## YOUR GOAL
Verbatim copy, images omitted: return the full listing.
- - - - - - -
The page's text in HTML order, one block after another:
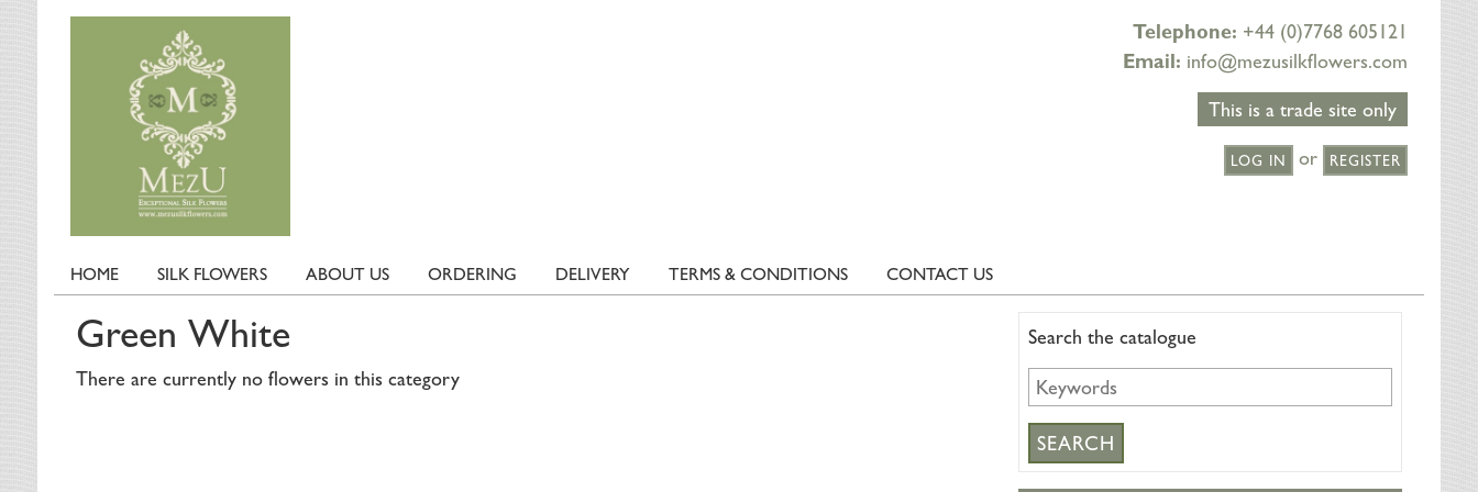
Telephone: +44 (0)7768 605121
Email: info@mezusilkflowers.com
This is a trade site only
LOG IN or REGISTER
HOME SILK FLOWERS ABOUT US ORDERING DELIVERY TERMS & CONDITIONS CONTACT US
Green White
There are currently no flowers in this category
Search the catalogue
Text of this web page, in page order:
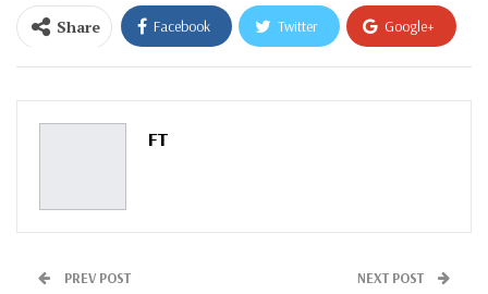
Share Facebook Twitter Google+
ReddIt WhatsApp
Pinterest
FT
PREV POST NEXT POST
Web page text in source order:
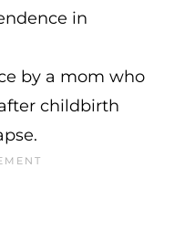
in
by a mom who
childbirth
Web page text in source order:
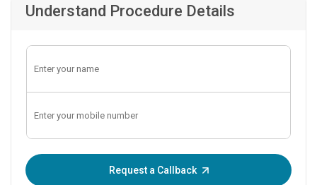
Understand Procedure Details
Request a Callback
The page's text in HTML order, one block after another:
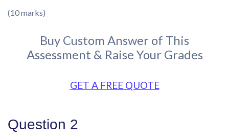
(10 marks)
Buy Custom Answer of This
Assessment & Raise Your Grades
GET A FREE QUOTE
Question 2
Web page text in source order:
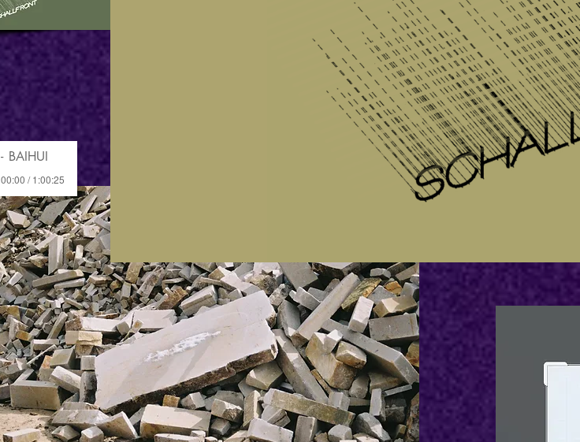
BAIHUI
00:00 / 1:00:25
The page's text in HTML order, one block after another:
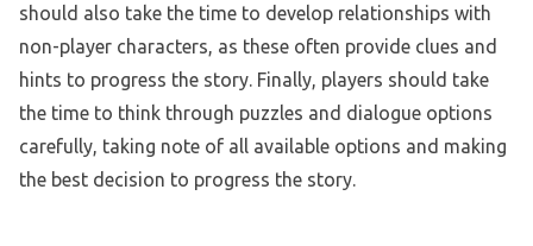
should also take the time to develop relationships with
non-player characters, as these often provide clues and
hints to progress the story. Finally, players should take
the time to think through puzzles and dialogue options
carefully, taking note of all available options and making
the best decision to progress the story.
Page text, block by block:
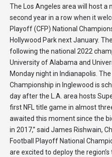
- - - - - - -
## FINISHED EXERCISE
The page's text in HTML order, one block after another:
Telephone: +44 (0)7768 605121
Email: info@mezusilkflowers.com
This is a trade site only
LOG IN or REGISTER
HOME SILK FLOWERS ABOUT US ORDERING DELIVERY TERMS & CONDITIONS CONTACT US
Green White
There are currently no flowers in this category
Search the catalogue
Text of this web page, in page order:
Share Facebook Twitter Google+
ReddIt WhatsApp
Pinterest
FT
PREV POST NEXT POST
Web page text in source order:
in
by a mom who
childbirth
Web page text in source order:
Understand Procedure Details
Request a Callback
The page's text in HTML order, one block after another:
(10 marks)
Buy Custom Answer of This
Assessment & Raise Your Grades
GET A FREE QUOTE
Question 2
Web page text in source order:
BAIHUI
00:00 / 1:00:25
The page's text in HTML order, one block after another:
should also take the time to develop relationships with
non-player characters, as these often provide clues and
hints to progress the story. Finally, players should take
the time to think through puzzles and dialogue options
carefully, taking note of all available options and making
the best decision to progress the story.
Page text, block by block:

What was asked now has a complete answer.